1. Grb 2 is recruited and binds to the phospho-tyr residue on the PTK domains via SH2 domains.

2. SOS recruited to grb 2 via SH3 domains. This activates SOS.

3. SOS catalyses exchange of GDP for GTP on membrane-bound G-protein RAS.

4. RAS activates RAF, which is a membrane-bound kinase.

5. RAF activates MEK by phosphorylation.

6. MEK activates MAPK by phosphorylation.

7. MAPK activates c-Fos and c-Jun by phosphorylation that subsequently promote transcription of a number of growth-related genes including Myc.

13

What is the structure of SH2?

- Contains 100 amino acids.

- Consists of antiparallel β-sheets surrounded by α-helices.

- Has conserved Arg/Lys residues involved in interaction with phospho-Tyr residue.

- Has variable residues that contribute to specificity.

- Has 2 pockets, one for phospho-Tyr and one for specificity.

 

14

What is the structure of SH3 domains?

- Contains 50-75 amino acids.

- Consists of 5 anti-parallel β-sheets.

- Specificity determined by differential charges and variable regions.

15

What type of interactions occur between Grb 2 and SOS?

Strong, hydrophobic.

16

What happens when Ras binds to Raf?

1. Raf contains 2 domains, a catalytic and an inhibitory.

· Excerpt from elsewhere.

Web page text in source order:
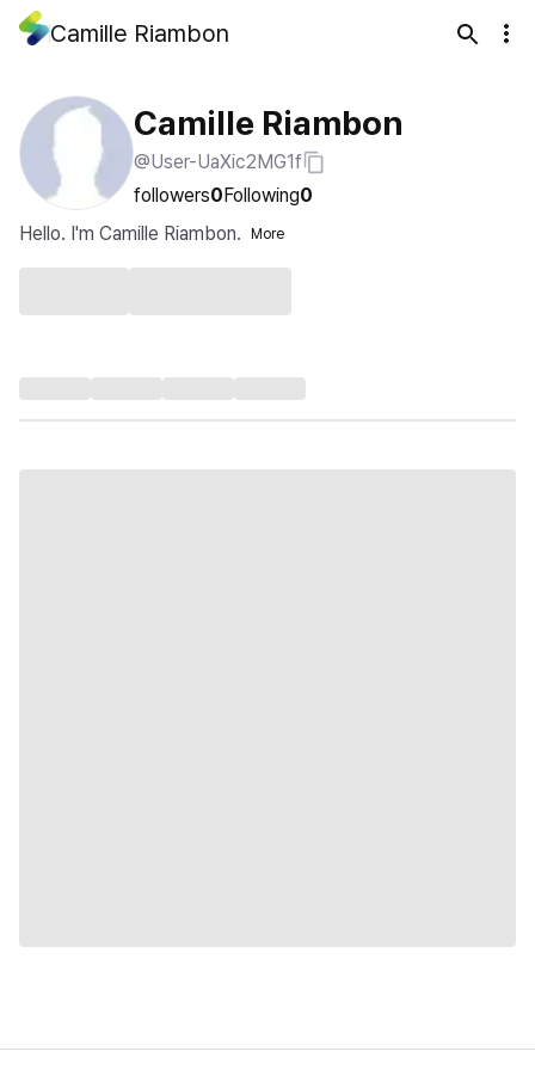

2. The inhibitory domain usually blocks the catalytic domain.

3. When Ras binds to Raf, conformational change occurs whereby the inhibitory domain unblocks the catalytic domain.

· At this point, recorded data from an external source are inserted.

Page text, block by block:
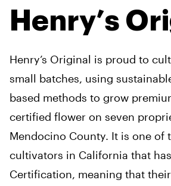
Henry’s
Henry’s Original is proud to
small batches, using
based methods to grow
certified flower on seven
Mendocino County. It is one of
cultivators in California that
Certification, meaning that

4. Raf is activated and can phosphorylate downstream signalling particles.

17

What are the types of interactions between DNA and DNA-binding domains?

- Non-specific ionic interactions between the domains and the phosphate backbone.

- Specific hydrogen bond interactions between the domains and the bases.

18

How do antibodies interact with their effector cells?

Through binding between their constant regions (Fc) and receptors on effector cell surface (FcRs). These protect the antibodies from degradation.

 

19

What are the different interactions between different antibodies and FcRs?

- IgG → FcγR

- IgA → FcαR

- IgA/IgM → Fcα/μR

- IgE → FcεR

20

What is the same given to the site on an antigen onto which an antibody binds?

Epitope

21

What are the problems with using murine antibodies in therapeutics?

1. Murine antibodies seen as foreign and gives rise to immune response.

2. Murine Fc regions do not interact well with FcRs. This results in poor interactions.

3. Murine Fc regions do not interact well with FcRns. Results in short half-life.

22

What is a chimaeric antibody?

Human constant regions with murine variable regions.

23

What is a humanised antibody?

Human antibodies with murine CDRs.

24

How are human antibodies produced from transgenic mice?

Human Ig genes are introduced into mice with their Ig genes knocked out.

25

Whar are the different types of human antibody?

1. Whole antibody

2. FAb = VH + VL + CH + CL

3. Fv: VH + VL

4. scFv = VH + VL + linker

26

What is the mechanism of pertuzumab (Omnitarg action? 

Omnitarg binds to the EGFR dimerisation domain and inhibits dimerisation.

27

What is the mechanism of trastuzumab (herceptin) action?

Herceptin binds to ErbB2 (which is over-expressed in 25-30% cancers) and is thought to induce receptor internalisation.

28

What is the mechanism of tarceva action?

Tarceva is an EGFR PRK inhibitor. It binds to ATP binding site in EGFR and prevents kinase action.

29

What is the general mechanism behind kinase control?

Kinases have activation loops that block the active site. Phosphorylation causes unblocking which then activates kinase.